Actually, my response does something even better. It shows that a) we know that at one time there was no life in the universe: just basic elements floating in the vacuum of space (which must have also come from somewhere, but let's let that slide for a moment). So we know for a certainty that there was none at all of what we call "life." Equally certain is that we have an abundance of life now. So there must be a line in there somewhere, even if you want to argue we don't know where precisely to fix it. You can argue about the exact position: but about the existence of SOME line, there's no rational way to argue.
So here's the only question that matters: not "where is the line," but "how could there be
any such 'line' at all" -- which we know there must have been.
So you've been fully answered. Now the problem is this: how do you account for life suddenly appearing from non-living materials?
So what we DO know for sure is this: at one time, the cosmos had no life in it. Now, for certain, it does.
I don't know that.
You think that basic elements are "living" entities? Unless you do, you ought to know that for sure.
That's only a question for you within your theory. Mine has less assumptions and less problems to solve.
Au contraire: your theory requires us to believe that life just appears magically. Chemicals turn into immensely complex living entities with finely balanced systems, and do it all by themselves. That's what I call a huge assumption.
Yes, I think you're trying to say within that paragraph that every probability is a certainty in an infinite set.
No: I'm pointing out the opposite. If you have infinite events, but only a finite set of possible combinations, you might make such an argument. But in an infinite universe, you have not only infinite recursions, but also an infinite set of ways these things can be recombined.
Think of it this way: if you roll a
six-sided die ten times, you can increase your odds of rolling a 6 over your chances of rolling a 6 once. But if your die had an
infinite number of sides, then mathematically, no number on it could ever be expected to recur, no matter if you rolled it for a billion years.
And again, we're back to the question, "Why is THIS universe the way it is...especially, life-producing?"

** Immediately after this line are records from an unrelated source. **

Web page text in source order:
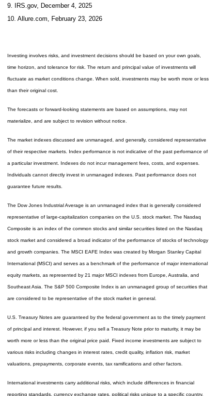
9. IRS.gov, December 4, 2025
10. Allure.com, February 23, 2026
Investing involves risks, and investment decisions should be based on your own goals,
time horizon, and tolerance for risk. The return and principal value of investments will
fluctuate as market conditions change. When sold, investments may be worth more or less
than their original cost.
The forecasts or forward-looking statements are based on assumptions, may not
materialize, and are subject to revision without notice.
The market indexes discussed are unmanaged, and generally, considered representative
of their respective markets. Index performance is not indicative of the past performance of
a particular investment. Indexes do not incur management fees, costs, and expenses.
Individuals cannot directly invest in unmanaged indexes. Past performance does not
guarantee future results.
The Dow Jones Industrial Average is an unmanaged index that is generally considered
representative of large-capitalization companies on the U.S. stock market. The Nasdaq
Composite is an index of the common stocks and similar securities listed on the Nasdaq
stock market and considered a broad indicator of the performance of stocks of technology
and growth companies. The MSCI EAFE Index was created by Morgan Stanley Capital
International (MSCI) and serves as a benchmark of the performance of major international
equity markets, as represented by 21 major MSCI indexes from Europe, Australia, and
Southeast Asia. The S&P 500 Composite Index is an unmanaged group of securities that
are considered to be representative of the stock market in general.
U.S. Treasury Notes are guaranteed by the federal government as to the timely payment
of principal and interest. However, if you sell a Treasury Note prior to maturity, it may be
worth more or less than the original price paid. Fixed income investments are subject to
various risks including changes in interest rates, credit quality, inflation risk, market
valuations, prepayments, corporate events, tax ramifications and other factors.
International investments carry additional risks, which include differences in financial
reporting standards, currency exchange rates, political risks unique to a specific country,
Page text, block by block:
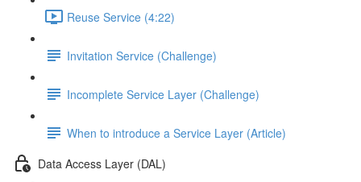
Reuse Service (4:22)
Invitation Service (Challenge)
Incomplete Service Layer (Challenge)
When to introduce a Service Layer (Article)
Data Access Layer (DAL)
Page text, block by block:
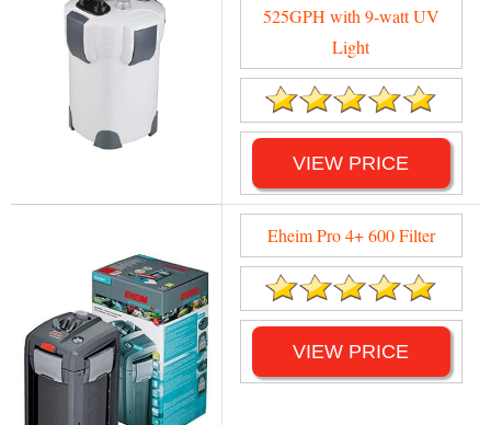
525GPH with 9-watt UV
Light
VIEW PRICE
Eheim Pro 4+ 600 Filter
VIEW PRICE
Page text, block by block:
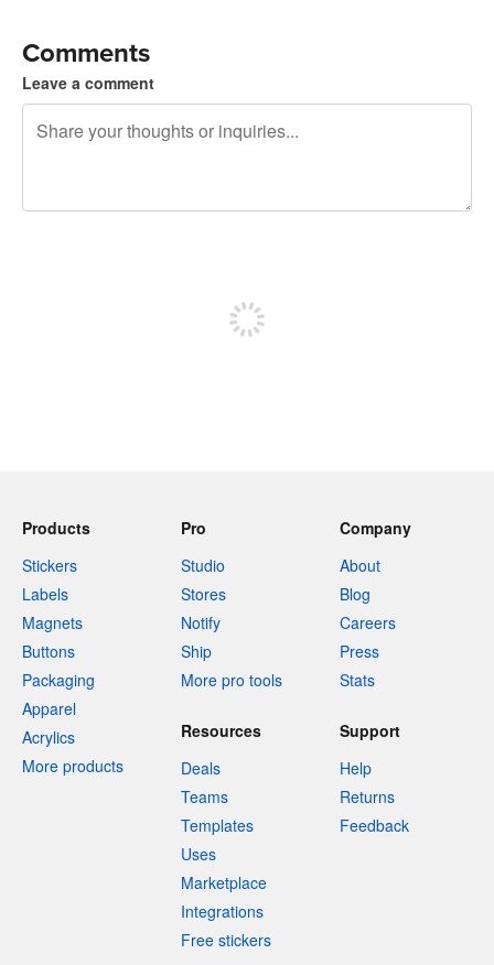
Comments
Leave a comment
Products
Stickers
Labels
Magnets
Buttons
Packaging
Apparel
Acrylics
More products
Pro
Studio
Stores
Notify
Ship
More pro tools
Company
About
Blog
Careers
Press
Stats
Resources
Deals
Teams
Templates
Uses
Marketplace
Integrations
Free stickers
Support
Help
Returns
Feedback
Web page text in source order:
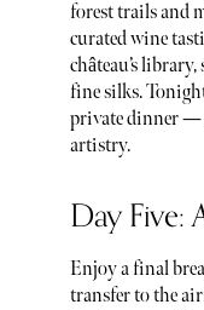
forest trails and
curated wine
château’s
fine silks.
private dinner —
artistry.
Day Five:
Enjoy a final
transfer to the
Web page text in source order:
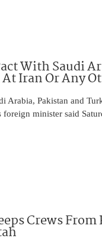
With Saudi
Iran Or Any
Arabia, Pakistan and
minister said
Crews From
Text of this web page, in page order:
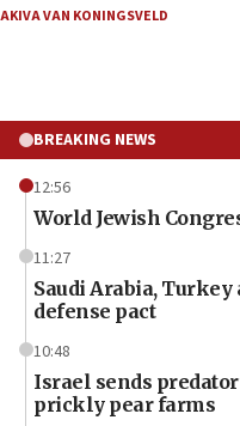
AKIVA VAN KONINGSVELD
BREAKING NEWS
12:56
World Jewish
11:27
Saudi Arabia,
defense pact
10:48
Israel sends
prickly pear farms
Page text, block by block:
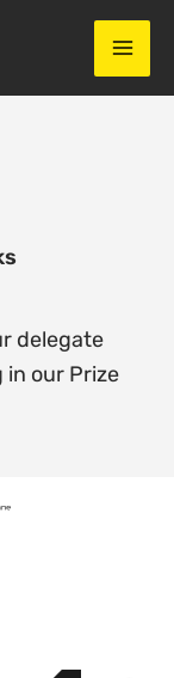
delegate
our Prize
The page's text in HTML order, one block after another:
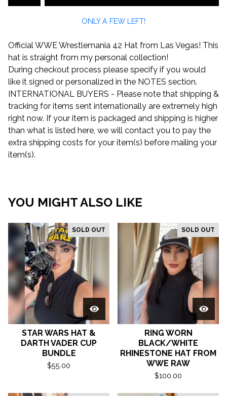
ONLY A FEW LEFT!
Official WWE Wrestlemania 42 Hat from Las Vegas! This
hat is straight from my personal collection!
During checkout process please specify if you would
like it signed or personalized in the NOTES section.
INTERNATIONAL BUYERS - Please note that shipping &
tracking for items sent internationally are extremely high
right now. If your item is packaged and shipping is higher
than what is listed here, we will contact you to pay the
extra shipping costs for your item(s) before mailing your
item(s).
YOU MIGHT ALSO LIKE
SOLD OUT
STAR WARS HAT &
DARTH VADER CUP
BUNDLE
$55.00
SOLD OUT
RING WORN
BLACK/WHITE
RHINESTONE HAT FROM
WWE RAW
$100.00
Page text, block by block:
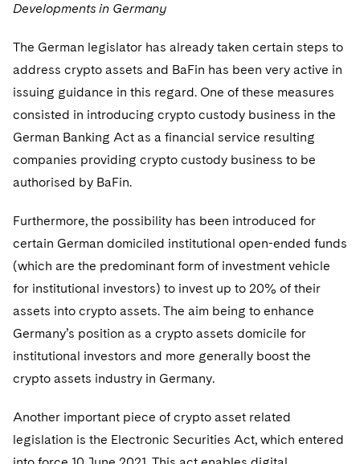
Developments in Germany
The German legislator has already taken certain steps to
address crypto assets and BaFin has been very active in
issuing guidance in this regard. One of these measures
consisted in introducing crypto custody business in the
German Banking Act as a financial service resulting
companies providing crypto custody business to be
authorised by BaFin.
Furthermore, the possibility has been introduced for
certain German domiciled institutional open-ended funds
(which are the predominant form of investment vehicle
for institutional investors) to invest up to 20% of their
assets into crypto assets. The aim being to enhance
Germany’s position as a crypto assets domicile for
institutional investors and more generally boost the
crypto assets industry in Germany.
Another important piece of crypto asset related
legislation is the Electronic Securities Act, which entered
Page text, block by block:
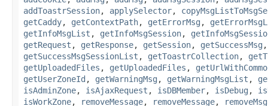
addToastrSession, applySelector,
getCaddy, getContextPath, getErrorMsg ,
getInfoMsgList , getInfoMsgSession,
getRequest , getResponse, getSession, getSuccessMsg
getSuccessMsgSessionList , getToastrCollection,
getUploadedFiles , getUploadedFiles ,
getUserZoneId , getWarningMsg , getWarningMsgList ,
isAdminZone, isAjaxRequest , isDBMember, isDebug ,
isWorkZone, removeMessage, removeMessage, removeMsg
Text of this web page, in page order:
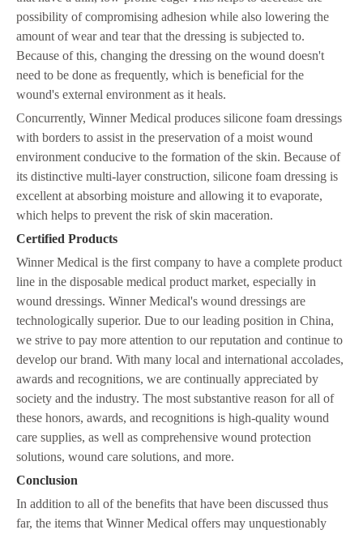
possibility of compromising adhesion while also lowering the
amount of wear and tear that the dressing is subjected to.
Because of this, changing the dressing on the wound doesn't
need to be done as frequently, which is beneficial for the
wound's external environment as it heals.
Concurrently, Winner Medical produces silicone foam dressings
with borders to assist in the preservation of a moist wound
environment conducive to the formation of the skin. Because of
its distinctive multi-layer construction, silicone foam dressing is
excellent at absorbing moisture and allowing it to evaporate,
which helps to prevent the risk of skin maceration.
Certified Products
Winner Medical is the first company to have a complete product
line in the disposable medical product market, especially in
wound dressings. Winner Medical's wound dressings are
technologically superior. Due to our leading position in China,
we strive to pay more attention to our reputation and continue to
develop our brand. With many local and international accolades,
awards and recognitions, we are continually appreciated by
society and the industry. The most substantive reason for all of
these honors, awards, and recognitions is high-quality wound
care supplies, as well as comprehensive wound protection
solutions, wound care solutions, and more.
Conclusion
In addition to all of the benefits that have been discussed thus
far, the items that Winner Medical offers may unquestionably
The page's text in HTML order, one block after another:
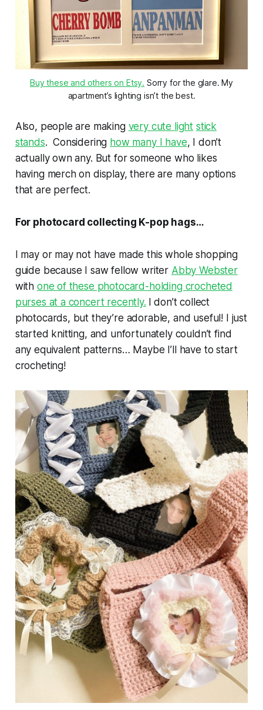
Buy these and others on Etsy. Sorry for the glare. My
apartment’s lighting isn’t the best.
Also, people are making very cute light stick
stands. Considering how many I have, I don’t
actually own any. But for someone who likes
having merch on display, there are many options
that are perfect.
For photocard collecting K-pop hags…
I may or may not have made this whole shopping
guide because I saw fellow writer Abby Webster
with one of these photocard-holding crocheted
purses at a concert recently.
I don’t collect
photocards, but they’re adorable, and useful! I just
started knitting, and unfortunately couldn’t find
any equivalent patterns… Maybe I’ll have to start
crocheting!
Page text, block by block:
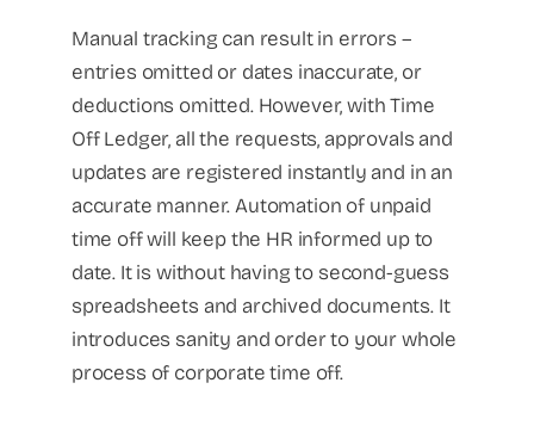
Manual tracking can result in errors –
entries omitted or dates inaccurate, or
deductions omitted. However, with Time
Off Ledger, all the requests, approvals and
updates are registered instantly and in an
accurate manner. Automation of unpaid
time off will keep the HR informed up to
date. It is without having to second-guess
spreadsheets and archived documents. It
introduces sanity and order to your whole
process of corporate time off.
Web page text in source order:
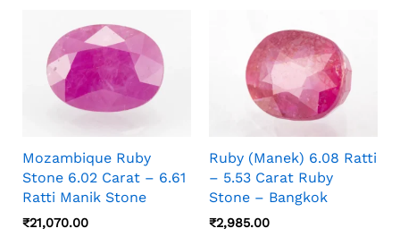
Mozambique Ruby
Stone 6.02 Carat – 6.61
Ratti Manik Stone
₹21,070.00
Ruby (Manek) 6.08 Ratti
– 5.53 Carat Ruby
Stone – Bangkok
₹2,985.00
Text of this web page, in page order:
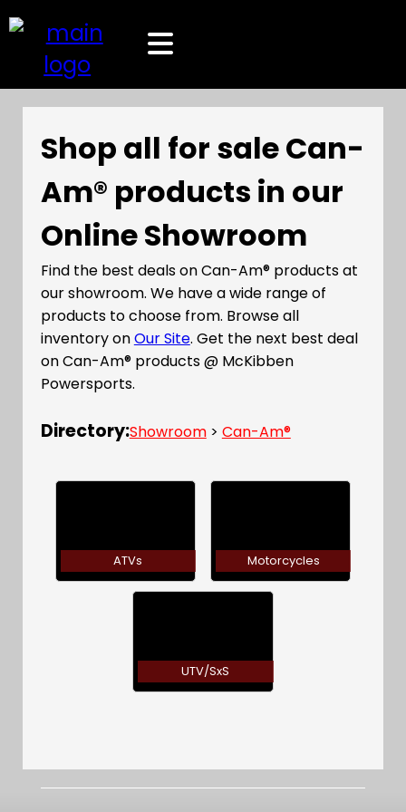
Shop all for sale Can-
Am® products in our
Online Showroom
Find the best deals on Can-Am® products at
our showroom. We have a wide range of
products to choose from. Browse all
inventory onOur Site. Get the next best deal
on Can-Am® products @ McKibben
Powersports.
Directory:Showroom> Can-Am®
ATVs Motorcycles
UTV/SxS
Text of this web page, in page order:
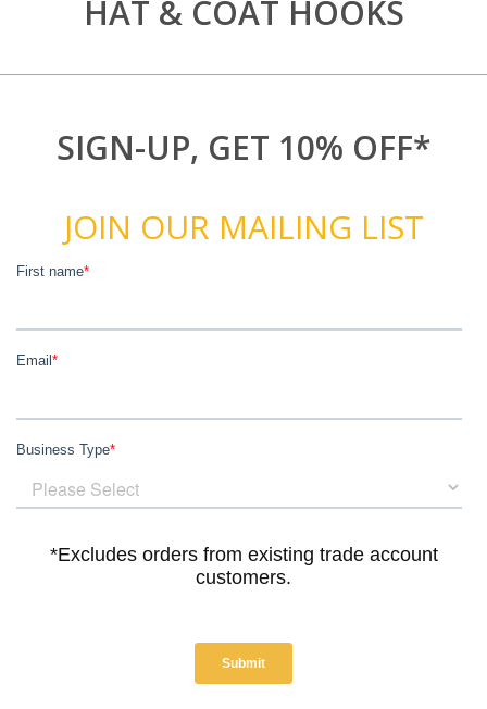
HAT & COAT HOOKS
SIGN-UP, GET 10% OFF*
JOIN OUR MAILING LIST
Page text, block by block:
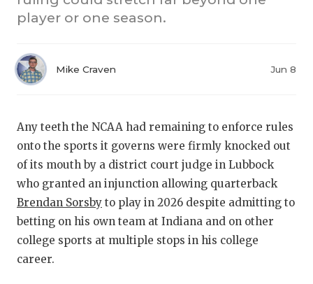
player or one season.
Mike Craven Jun 8
Any teeth the NCAA had remaining to enforce rules
onto the sports it governs were firmly knocked out
of its mouth by a district court judge in Lubbock
who granted an injunction allowing quarterback
Brendan Sorsby to play in 2026 despite admitting to
betting on his own team at Indiana and on other
college sports at multiple stops in his college
career.
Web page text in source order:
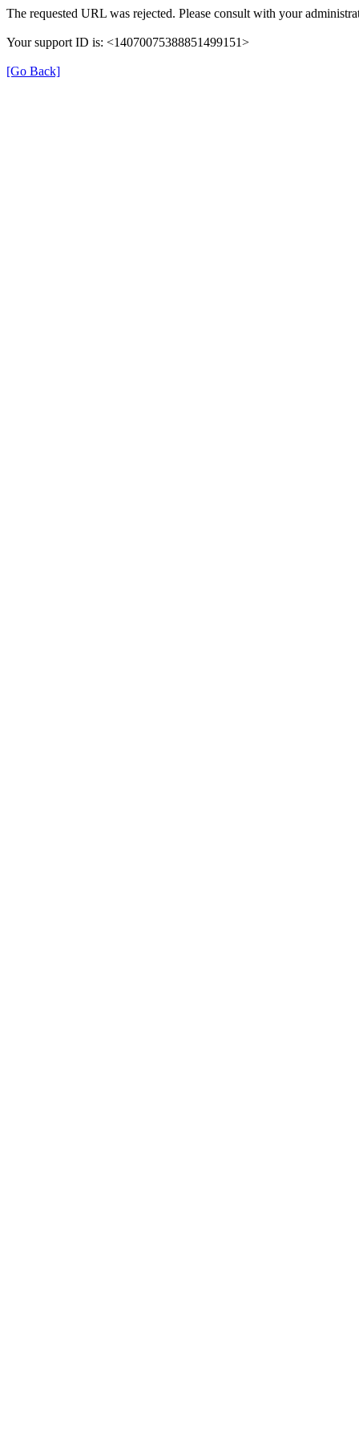
The requested URL was rejected. Please consult with your
Your support ID is: <14070075388851499151>
[Go Back]
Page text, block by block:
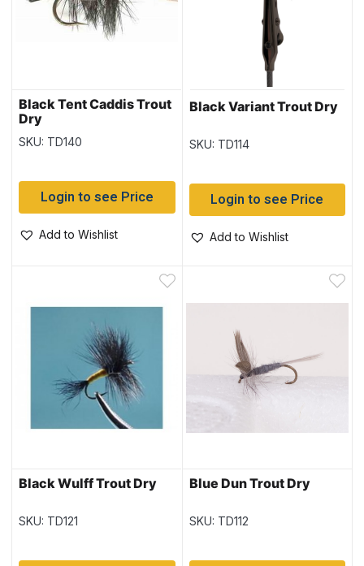
Black Tent Caddis Trout
Dry
SKU: TD140
Login to see Price
Add to Wishlist
Black Variant Trout Dry
SKU: TD114
Login to see Price
Add to Wishlist
Black Wulff Trout Dry
SKU: TD121
Blue Dun Trout Dry
SKU: TD112
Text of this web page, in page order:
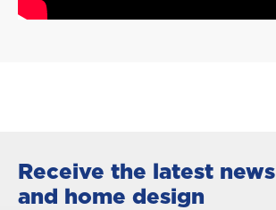
Receive the latest news
and home design
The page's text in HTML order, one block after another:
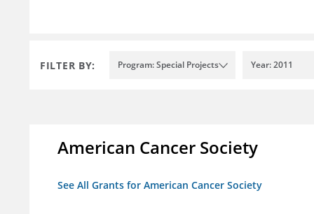
FILTER BY: Program: Special Projects Year: 2011
American Cancer Society
See All Grants for American Cancer Society
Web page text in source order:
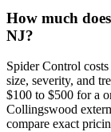
How much
NJ?
Spider Control
size, severity, and
$100 to $500 for a
Collingswood
compare exact
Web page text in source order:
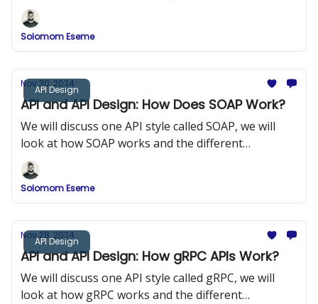
the different components of Simple JSON APIs.
Solomom Eseme
API Design
Nov 30, 2024
API and API Design: How Does SOAP Work?
We will discuss one API style called SOAP, we will
look at how SOAP works and the different
components of SOAP.
Solomom Eseme
API Design
Nov 28, 2024
API and API Design: How gRPC APIs Work?
We will discuss one API style called gRPC, we will
look at how gRPC works and the different
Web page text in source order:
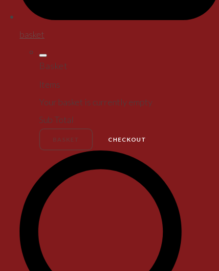
basket
Basket
Items
Your basket is currently empty
Sub Total
CHECKOUT
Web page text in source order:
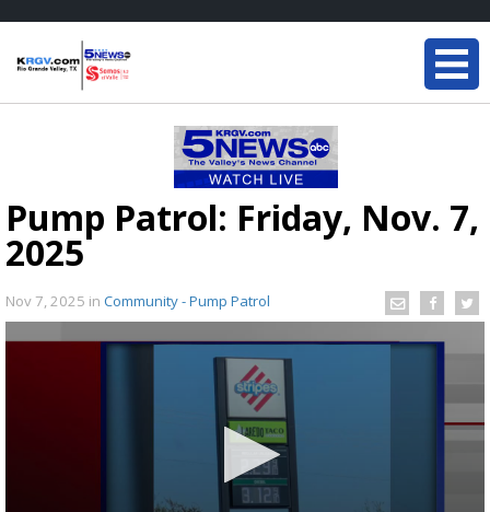
Pump Patrol: Friday, Nov. 7,
2025
Nov 7, 2025 in Community - Pump Patrol
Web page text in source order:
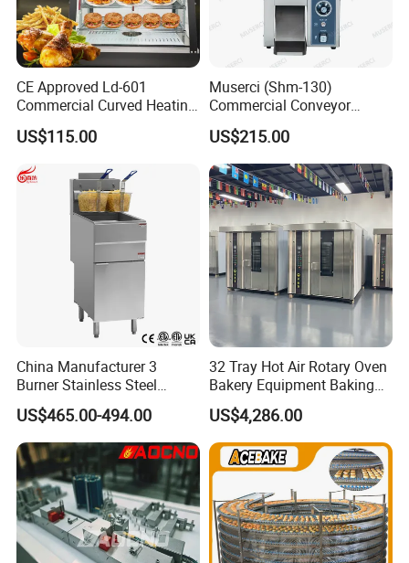
CE Approved Ld-601
Commercial Curved Heating
Showcase
US$115.00
Muserci (Shm-130)
Commercial Conveyor
Burger Vertical Bun Toaster
Stainless Vertical Heater 50-
230℃ Toasting Machine for
Busy Fast Food Kitchen CE
US$215.00
China Manufacturer 3
Burner Stainless Steel
Commercial Gas Turkey
Deep Fat French Fries
Chicken Fish Chips Fryer
Machine ETL/CE Listed
90000BTU (GF90)
US$465.00-494.00
32 Tray Hot Air Rotary Oven
Bakery Equipment Baking
Oven Bread Machine
US$4,286.00
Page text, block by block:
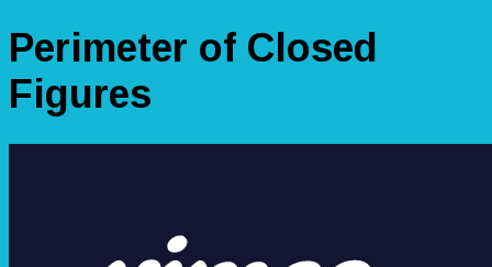
Perimeter of Closed
Figures
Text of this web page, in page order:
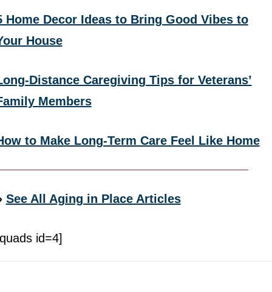
Home Decor Ideas to Bring Good Vibes to
House
Distance Caregiving Tips for Veterans’
Members
to Make Long-Term Care Feel Like Home
See All Aging in Place Articles
id=4]

"No reason" and "it was never void of life".
If the Red Shift is correct, and every reputable cosmologist today accepts it as fact, then it indicates that this universe once didn't exist at all...let alone contain any life.
No such thing as infinity.
Actually, I would agree with that, if by "infinity" you mean "an actual infinity," as opposed to a merely mathematical construct, like
pi. I would also point to "Hilbert's Hotel" as a good mathematical-philosophical illustration of this fact.
However, to say so certainly strikes a decisive blow against the idea of an infinite number of universes existing.